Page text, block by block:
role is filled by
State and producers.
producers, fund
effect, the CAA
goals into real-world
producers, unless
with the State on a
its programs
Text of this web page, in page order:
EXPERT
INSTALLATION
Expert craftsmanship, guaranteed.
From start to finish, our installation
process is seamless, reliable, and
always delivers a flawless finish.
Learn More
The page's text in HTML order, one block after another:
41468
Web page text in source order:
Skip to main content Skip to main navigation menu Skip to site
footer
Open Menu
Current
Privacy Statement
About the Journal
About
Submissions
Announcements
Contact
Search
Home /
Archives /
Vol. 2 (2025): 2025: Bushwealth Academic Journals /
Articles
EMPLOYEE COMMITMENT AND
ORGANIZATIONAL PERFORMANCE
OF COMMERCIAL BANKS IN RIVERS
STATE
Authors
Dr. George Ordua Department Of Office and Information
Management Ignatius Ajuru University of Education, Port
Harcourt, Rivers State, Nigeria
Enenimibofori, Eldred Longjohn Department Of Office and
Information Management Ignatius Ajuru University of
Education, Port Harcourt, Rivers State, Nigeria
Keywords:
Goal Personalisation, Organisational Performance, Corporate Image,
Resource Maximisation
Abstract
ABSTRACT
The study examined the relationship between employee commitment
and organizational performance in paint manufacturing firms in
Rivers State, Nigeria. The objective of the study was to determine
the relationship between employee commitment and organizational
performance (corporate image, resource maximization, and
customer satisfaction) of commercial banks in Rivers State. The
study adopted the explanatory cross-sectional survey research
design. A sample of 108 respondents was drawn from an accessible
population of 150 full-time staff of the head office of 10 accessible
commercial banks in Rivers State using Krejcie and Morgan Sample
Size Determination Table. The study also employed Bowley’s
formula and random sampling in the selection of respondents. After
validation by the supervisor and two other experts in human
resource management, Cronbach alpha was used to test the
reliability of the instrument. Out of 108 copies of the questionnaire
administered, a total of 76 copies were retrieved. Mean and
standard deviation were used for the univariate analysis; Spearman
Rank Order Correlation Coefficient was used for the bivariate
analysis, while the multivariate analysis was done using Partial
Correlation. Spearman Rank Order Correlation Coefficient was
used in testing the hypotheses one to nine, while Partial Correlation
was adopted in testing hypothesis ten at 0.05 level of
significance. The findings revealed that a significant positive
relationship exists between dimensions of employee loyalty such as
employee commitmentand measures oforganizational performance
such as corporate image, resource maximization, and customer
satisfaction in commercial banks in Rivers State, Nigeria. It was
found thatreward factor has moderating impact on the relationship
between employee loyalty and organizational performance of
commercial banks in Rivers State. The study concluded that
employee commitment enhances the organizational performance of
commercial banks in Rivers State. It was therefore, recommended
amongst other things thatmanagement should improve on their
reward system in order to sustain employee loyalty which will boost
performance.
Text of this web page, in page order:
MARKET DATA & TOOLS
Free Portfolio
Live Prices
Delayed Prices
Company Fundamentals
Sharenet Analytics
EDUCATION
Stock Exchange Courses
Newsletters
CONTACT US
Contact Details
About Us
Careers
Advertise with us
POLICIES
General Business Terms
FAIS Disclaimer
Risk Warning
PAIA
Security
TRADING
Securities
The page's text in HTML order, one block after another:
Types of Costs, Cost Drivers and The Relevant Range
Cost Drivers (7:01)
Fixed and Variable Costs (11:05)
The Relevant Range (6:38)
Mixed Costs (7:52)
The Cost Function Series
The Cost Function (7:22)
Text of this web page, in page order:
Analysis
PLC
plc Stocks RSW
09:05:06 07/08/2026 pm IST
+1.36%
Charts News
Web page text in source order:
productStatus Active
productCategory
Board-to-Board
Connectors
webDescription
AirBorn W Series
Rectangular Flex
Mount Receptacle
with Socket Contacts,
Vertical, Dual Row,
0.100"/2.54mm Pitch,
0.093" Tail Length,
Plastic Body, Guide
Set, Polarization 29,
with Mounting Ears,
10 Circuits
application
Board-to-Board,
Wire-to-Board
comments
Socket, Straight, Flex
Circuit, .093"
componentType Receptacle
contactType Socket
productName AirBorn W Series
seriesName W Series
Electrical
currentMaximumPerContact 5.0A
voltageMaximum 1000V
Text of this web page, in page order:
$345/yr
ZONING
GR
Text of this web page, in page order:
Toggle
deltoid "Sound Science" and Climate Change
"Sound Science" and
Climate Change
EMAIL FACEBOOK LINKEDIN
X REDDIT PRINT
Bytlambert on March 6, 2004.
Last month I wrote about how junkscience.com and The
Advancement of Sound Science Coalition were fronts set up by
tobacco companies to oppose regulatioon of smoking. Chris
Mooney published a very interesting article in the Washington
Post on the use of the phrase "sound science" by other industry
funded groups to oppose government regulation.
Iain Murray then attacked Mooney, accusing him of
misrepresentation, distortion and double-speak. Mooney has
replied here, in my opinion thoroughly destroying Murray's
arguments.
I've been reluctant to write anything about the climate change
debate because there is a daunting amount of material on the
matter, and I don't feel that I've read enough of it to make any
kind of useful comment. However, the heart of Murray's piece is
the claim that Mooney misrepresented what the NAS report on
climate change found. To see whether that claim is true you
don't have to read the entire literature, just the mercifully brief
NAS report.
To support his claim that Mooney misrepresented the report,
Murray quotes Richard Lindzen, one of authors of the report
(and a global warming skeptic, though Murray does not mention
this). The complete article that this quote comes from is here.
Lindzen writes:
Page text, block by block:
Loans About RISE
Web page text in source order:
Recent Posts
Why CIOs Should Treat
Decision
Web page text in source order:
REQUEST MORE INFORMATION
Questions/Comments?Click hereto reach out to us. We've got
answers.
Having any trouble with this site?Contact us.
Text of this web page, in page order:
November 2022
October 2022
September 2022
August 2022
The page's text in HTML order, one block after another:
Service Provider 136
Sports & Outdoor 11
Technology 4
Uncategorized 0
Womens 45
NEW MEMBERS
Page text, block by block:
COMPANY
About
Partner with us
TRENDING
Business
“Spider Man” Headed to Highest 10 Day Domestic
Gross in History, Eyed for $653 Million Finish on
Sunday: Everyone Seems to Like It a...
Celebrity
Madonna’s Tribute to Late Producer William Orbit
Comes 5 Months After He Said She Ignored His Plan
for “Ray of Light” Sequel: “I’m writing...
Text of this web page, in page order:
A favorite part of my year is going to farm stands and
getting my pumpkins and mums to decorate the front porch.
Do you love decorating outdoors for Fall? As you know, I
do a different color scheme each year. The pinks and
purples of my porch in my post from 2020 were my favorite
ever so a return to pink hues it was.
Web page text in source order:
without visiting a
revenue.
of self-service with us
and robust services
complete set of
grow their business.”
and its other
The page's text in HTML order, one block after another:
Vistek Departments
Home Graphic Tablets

▶ Exercise
Every record must be written out again without any change.

▶ Answer to the problem
Page text, block by block:
role is filled by
State and producers.
producers, fund
effect, the CAA
goals into real-world
producers, unless
with the State on a
its programs
Text of this web page, in page order:
EXPERT
INSTALLATION
Expert craftsmanship, guaranteed.
From start to finish, our installation
process is seamless, reliable, and
always delivers a flawless finish.
Learn More
The page's text in HTML order, one block after another:
41468
Web page text in source order:
Skip to main content Skip to main navigation menu Skip to site
footer
Open Menu
Current
Privacy Statement
About the Journal
About
Submissions
Announcements
Contact
Search
Home /
Archives /
Vol. 2 (2025): 2025: Bushwealth Academic Journals /
Articles
EMPLOYEE COMMITMENT AND
ORGANIZATIONAL PERFORMANCE
OF COMMERCIAL BANKS IN RIVERS
STATE
Authors
Dr. George Ordua Department Of Office and Information
Management Ignatius Ajuru University of Education, Port
Harcourt, Rivers State, Nigeria
Enenimibofori, Eldred Longjohn Department Of Office and
Information Management Ignatius Ajuru University of
Education, Port Harcourt, Rivers State, Nigeria
Keywords:
Goal Personalisation, Organisational Performance, Corporate Image,
Resource Maximisation
Abstract
ABSTRACT
The study examined the relationship between employee commitment
and organizational performance in paint manufacturing firms in
Rivers State, Nigeria. The objective of the study was to determine
the relationship between employee commitment and organizational
performance (corporate image, resource maximization, and
customer satisfaction) of commercial banks in Rivers State. The
study adopted the explanatory cross-sectional survey research
design. A sample of 108 respondents was drawn from an accessible
population of 150 full-time staff of the head office of 10 accessible
commercial banks in Rivers State using Krejcie and Morgan Sample
Size Determination Table. The study also employed Bowley’s
formula and random sampling in the selection of respondents. After
validation by the supervisor and two other experts in human
resource management, Cronbach alpha was used to test the
reliability of the instrument. Out of 108 copies of the questionnaire
administered, a total of 76 copies were retrieved. Mean and
standard deviation were used for the univariate analysis; Spearman
Rank Order Correlation Coefficient was used for the bivariate
analysis, while the multivariate analysis was done using Partial
Correlation. Spearman Rank Order Correlation Coefficient was
used in testing the hypotheses one to nine, while Partial Correlation
was adopted in testing hypothesis ten at 0.05 level of
significance. The findings revealed that a significant positive
relationship exists between dimensions of employee loyalty such as
employee commitmentand measures oforganizational performance
such as corporate image, resource maximization, and customer
satisfaction in commercial banks in Rivers State, Nigeria. It was
found thatreward factor has moderating impact on the relationship
between employee loyalty and organizational performance of
commercial banks in Rivers State. The study concluded that
employee commitment enhances the organizational performance of
commercial banks in Rivers State. It was therefore, recommended
amongst other things thatmanagement should improve on their
reward system in order to sustain employee loyalty which will boost
performance.
Text of this web page, in page order:
MARKET DATA & TOOLS
Free Portfolio
Live Prices
Delayed Prices
Company Fundamentals
Sharenet Analytics
EDUCATION
Stock Exchange Courses
Newsletters
CONTACT US
Contact Details
About Us
Careers
Advertise with us
POLICIES
General Business Terms
FAIS Disclaimer
Risk Warning
PAIA
Security
TRADING
Securities
The page's text in HTML order, one block after another:
Types of Costs, Cost Drivers and The Relevant Range
Cost Drivers (7:01)
Fixed and Variable Costs (11:05)
The Relevant Range (6:38)
Mixed Costs (7:52)
The Cost Function Series
The Cost Function (7:22)
Text of this web page, in page order:
Analysis
PLC
plc Stocks RSW
09:05:06 07/08/2026 pm IST
+1.36%
Charts News
Web page text in source order:
productStatus Active
productCategory
Board-to-Board
Connectors
webDescription
AirBorn W Series
Rectangular Flex
Mount Receptacle
with Socket Contacts,
Vertical, Dual Row,
0.100"/2.54mm Pitch,
0.093" Tail Length,
Plastic Body, Guide
Set, Polarization 29,
with Mounting Ears,
10 Circuits
application
Board-to-Board,
Wire-to-Board
comments
Socket, Straight, Flex
Circuit, .093"
componentType Receptacle
contactType Socket
productName AirBorn W Series
seriesName W Series
Electrical
currentMaximumPerContact 5.0A
voltageMaximum 1000V
Text of this web page, in page order:
$345/yr
ZONING
GR
Text of this web page, in page order:
Toggle
deltoid "Sound Science" and Climate Change
"Sound Science" and
Climate Change
EMAIL FACEBOOK LINKEDIN
X REDDIT PRINT
Bytlambert on March 6, 2004.
Last month I wrote about how junkscience.com and The
Advancement of Sound Science Coalition were fronts set up by
tobacco companies to oppose regulatioon of smoking. Chris
Mooney published a very interesting article in the Washington
Post on the use of the phrase "sound science" by other industry
funded groups to oppose government regulation.
Iain Murray then attacked Mooney, accusing him of
misrepresentation, distortion and double-speak. Mooney has
replied here, in my opinion thoroughly destroying Murray's
arguments.
I've been reluctant to write anything about the climate change
debate because there is a daunting amount of material on the
matter, and I don't feel that I've read enough of it to make any
kind of useful comment. However, the heart of Murray's piece is
the claim that Mooney misrepresented what the NAS report on
climate change found. To see whether that claim is true you
don't have to read the entire literature, just the mercifully brief
NAS report.
To support his claim that Mooney misrepresented the report,
Murray quotes Richard Lindzen, one of authors of the report
(and a global warming skeptic, though Murray does not mention
this). The complete article that this quote comes from is here.
Lindzen writes:
Page text, block by block:
Loans About RISE
Web page text in source order:
Recent Posts
Why CIOs Should Treat
Decision
Web page text in source order:
REQUEST MORE INFORMATION
Questions/Comments?Click hereto reach out to us. We've got
answers.
Having any trouble with this site?Contact us.
Text of this web page, in page order:
November 2022
October 2022
September 2022
August 2022
The page's text in HTML order, one block after another:
Service Provider 136
Sports & Outdoor 11
Technology 4
Uncategorized 0
Womens 45
NEW MEMBERS
Page text, block by block:
COMPANY
About
Partner with us
TRENDING
Business
“Spider Man” Headed to Highest 10 Day Domestic
Gross in History, Eyed for $653 Million Finish on
Sunday: Everyone Seems to Like It a...
Celebrity
Madonna’s Tribute to Late Producer William Orbit
Comes 5 Months After He Said She Ignored His Plan
for “Ray of Light” Sequel: “I’m writing...
Text of this web page, in page order:
A favorite part of my year is going to farm stands and
getting my pumpkins and mums to decorate the front porch.
Do you love decorating outdoors for Fall? As you know, I
do a different color scheme each year. The pinks and
purples of my porch in my post from 2020 were my favorite
ever so a return to pink hues it was.
Web page text in source order:
without visiting a
revenue.
of self-service with us
and robust services
complete set of
grow their business.”
and its other
The page's text in HTML order, one block after another:
Vistek Departments
Home Graphic Tablets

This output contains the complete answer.